• _TASK ITEM_
Whenever the word "course" appears in a line of the listing, copy that line.

• _DATA FOR THE TASK_
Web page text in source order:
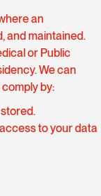
an
and maintained.
or Public
We can
by:
to your data
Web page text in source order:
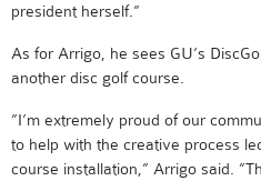
president herself.”
As for Arrigo, he sees GU’s
another disc golf course.
”I’m extremely proud of our
to help with the creative process
course installation,” Arrigo said.
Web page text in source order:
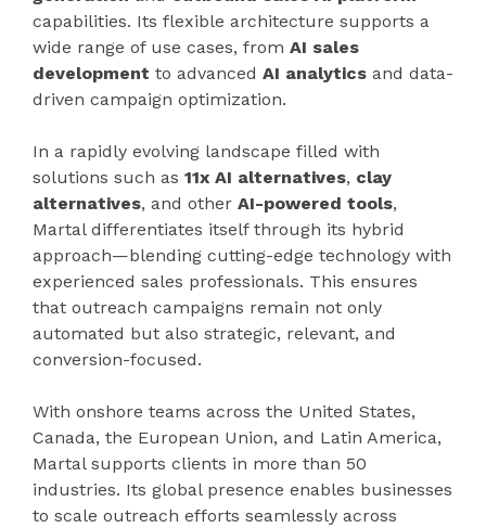
capabilities. Its flexible architecture supports a
wide range of use cases, from AI sales
development to advanced AI analytics and data-
driven campaign optimization.
In a rapidly evolving landscape filled with
solutions such as 11x AI alternatives, clay
alternatives, and other AI-powered tools,
Martal differentiates itself through its hybrid
approach—blending cutting-edge technology with
experienced sales professionals. This ensures
that outreach campaigns remain not only
automated but also strategic, relevant, and
conversion-focused.
With onshore teams across the United States,
Canada, the European Union, and Latin America,
Martal supports clients in more than 50
industries. Its global presence enables businesses
to scale outreach efforts seamlessly across

• _RESULT OF THIS TASK_
another disc golf course.
course installation,” Arrigo said.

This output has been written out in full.